__Task directions__: Output each record exactly as given. Leave out every picture.

__Dataset extract__:
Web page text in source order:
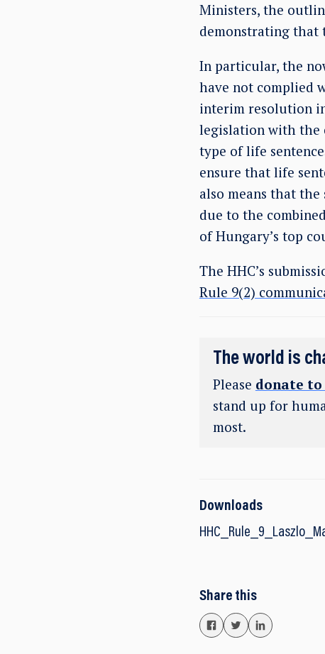
Ministers, the
demonstrating that
In particular, the
have not complied
interim resolution
legislation with the
type of life
ensure that life
also means that
due to the
of Hungary’s top
The HHC’s
Rule 9(2)
The world is
Please donate
stand up for
most.
Downloads
Share this
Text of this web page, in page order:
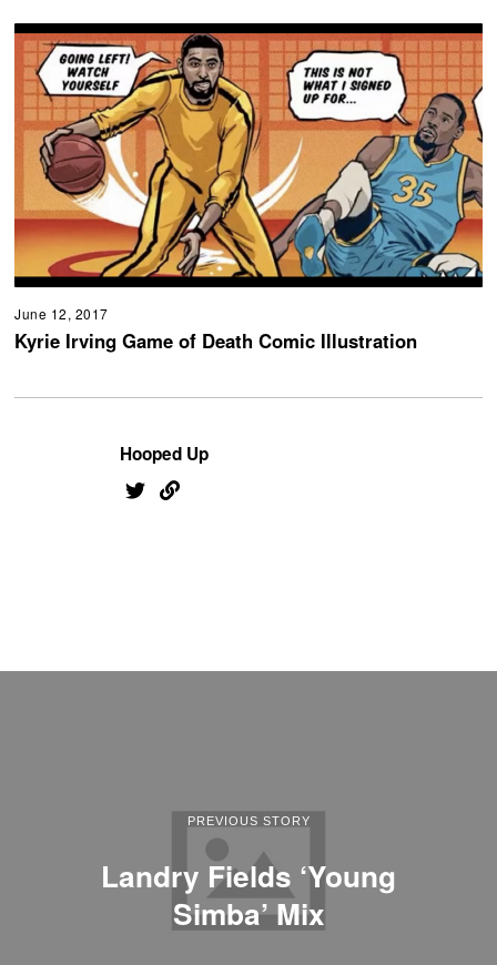
June 12, 2017
Kyrie Irving Game of Death Comic Illustration
Hooped Up
PREVIOUS STORY
Landry Fields ‘Young
Simba’ Mix
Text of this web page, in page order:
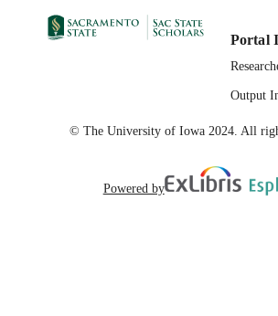
DETAILS
Portal
Output
© The University of Iowa 2024. All
Powered by
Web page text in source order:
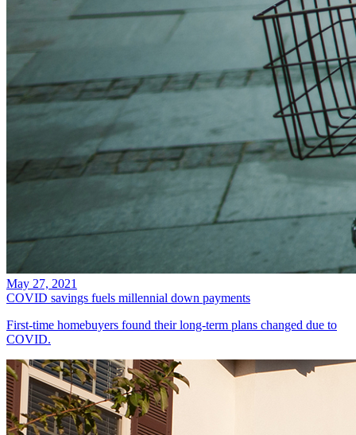
May 27, 2021
COVID savings fuels millennial down payments
First-time homebuyers found their long-term plans changed due to
COVID.
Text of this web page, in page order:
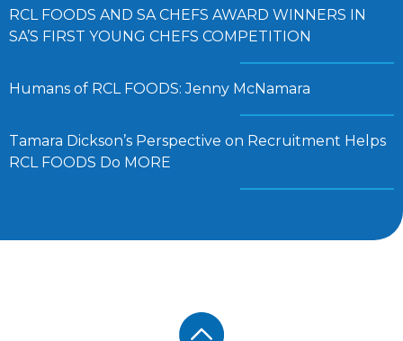
RCL FOODS AND SA CHEFS AWARD WINNERS IN
SA’S FIRST YOUNG CHEFS COMPETITION
Humans of RCL FOODS: Jenny McNamara
Tamara Dickson’s Perspective on Recruitment Helps
RCL FOODS Do MORE
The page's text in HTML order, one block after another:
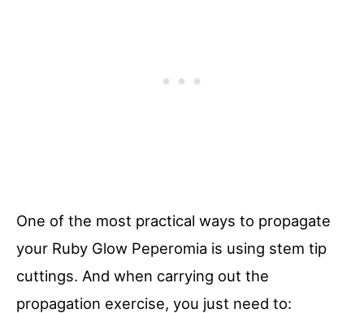
One of the most practical ways to propagate
your Ruby Glow Peperomia is using stem tip
cuttings. And when carrying out the
propagation exercise, you just need to:
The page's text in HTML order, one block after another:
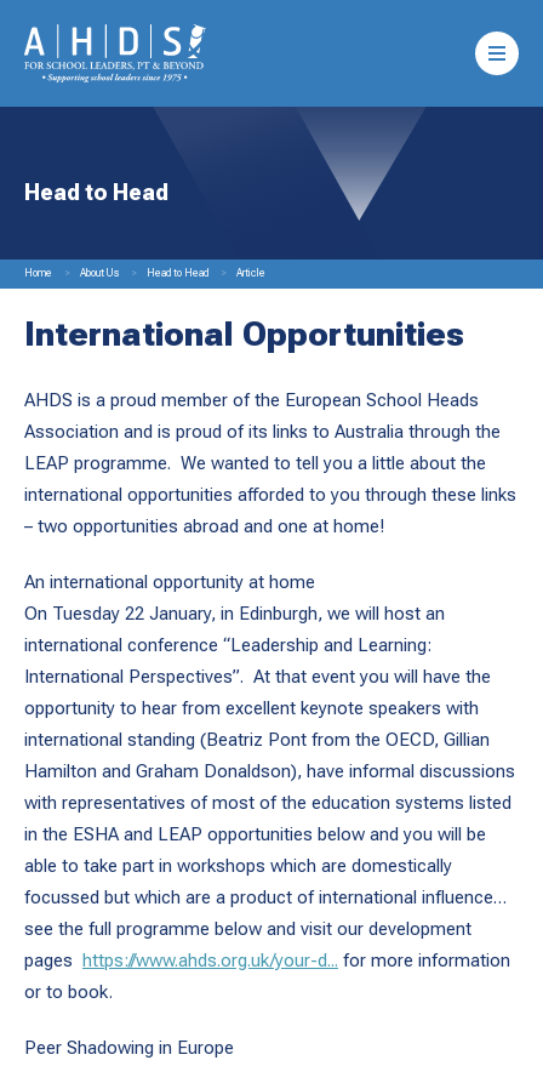
Head to Head
Home About Us Head to Head Article
International Opportunities
AHDS is a proud member of the European School Heads
Association and is proud of its links to Australia through the
LEAP programme. We wanted to tell you a little about the
international opportunities afforded to you through these links
– two opportunities abroad and one at home!
An international opportunity at home
On Tuesday 22 January, in Edinburgh, we will host an
international conference “Leadership and Learning:
International Perspectives”. At that event you will have the
opportunity to hear from excellent keynote speakers with
international standing (Beatriz Pont from the OECD, Gillian
Hamilton and Graham Donaldson), have informal discussions
with representatives of most of the education systems listed
in the ESHA and LEAP opportunities below and you will be
able to take part in workshops which are domestically
focussed but which are a product of international influence…
see the full programme below and visit our development
pages https://www.ahds.org.uk/your-d... for more information
or to book.
Peer Shadowing in Europe
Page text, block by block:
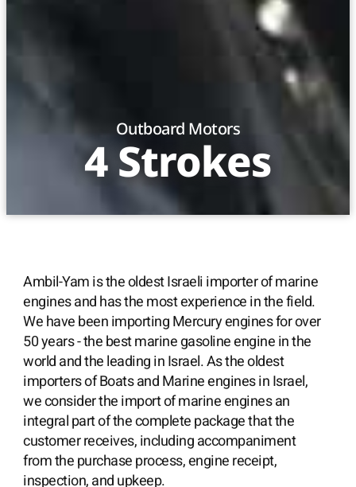
Outboard Motors
4 Strokes
Ambil-Yam is the oldest Israeli importer of marine
engines and has the most experience in the field.
We have been importing Mercury engines for over
50 years - the best marine gasoline engine in the
world and the leading in Israel. As the oldest
importers of Boats and Marine engines in Israel,
we consider the import of marine engines an
integral part of the complete package that the
customer receives, including accompaniment
from the purchase process, engine receipt,
inspection, and upkeep.
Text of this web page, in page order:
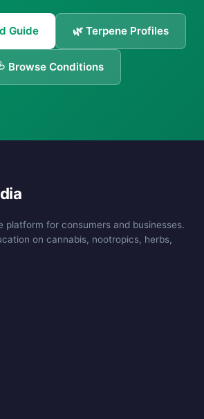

__Answer space__:
Web page text in source order:
Ministers, the
demonstrating that
In particular, the
have not complied
interim resolution
legislation with the
type of life
ensure that life
also means that
due to the
of Hungary’s top
The HHC’s
Rule 9(2)
The world is
Please donate
stand up for
most.
Downloads
Share this
Text of this web page, in page order:
June 12, 2017
Kyrie Irving Game of Death Comic Illustration
Hooped Up
PREVIOUS STORY
Landry Fields ‘Young
Simba’ Mix
Text of this web page, in page order:
DETAILS
Portal
Output
© The University of Iowa 2024. All
Powered by
Web page text in source order:
May 27, 2021
COVID savings fuels millennial down payments
First-time homebuyers found their long-term plans changed due to
COVID.
Text of this web page, in page order:
RCL FOODS AND SA CHEFS AWARD WINNERS IN
SA’S FIRST YOUNG CHEFS COMPETITION
Humans of RCL FOODS: Jenny McNamara
Tamara Dickson’s Perspective on Recruitment Helps
RCL FOODS Do MORE
The page's text in HTML order, one block after another:
One of the most practical ways to propagate
your Ruby Glow Peperomia is using stem tip
cuttings. And when carrying out the
propagation exercise, you just need to:
The page's text in HTML order, one block after another:
Head to Head
Home About Us Head to Head Article
International Opportunities
AHDS is a proud member of the European School Heads
Association and is proud of its links to Australia through the
LEAP programme. We wanted to tell you a little about the
international opportunities afforded to you through these links
– two opportunities abroad and one at home!
An international opportunity at home
On Tuesday 22 January, in Edinburgh, we will host an
international conference “Leadership and Learning:
International Perspectives”. At that event you will have the
opportunity to hear from excellent keynote speakers with
international standing (Beatriz Pont from the OECD, Gillian
Hamilton and Graham Donaldson), have informal discussions
with representatives of most of the education systems listed
in the ESHA and LEAP opportunities below and you will be
able to take part in workshops which are domestically
focussed but which are a product of international influence…
see the full programme below and visit our development
pages https://www.ahds.org.uk/your-d... for more information
or to book.
Peer Shadowing in Europe
Page text, block by block:
Outboard Motors
4 Strokes
Ambil-Yam is the oldest Israeli importer of marine
engines and has the most experience in the field.
We have been importing Mercury engines for over
50 years - the best marine gasoline engine in the
world and the leading in Israel. As the oldest
importers of Boats and Marine engines in Israel,
we consider the import of marine engines an
integral part of the complete package that the
customer receives, including accompaniment
from the purchase process, engine receipt,
inspection, and upkeep.
Text of this web page, in page order:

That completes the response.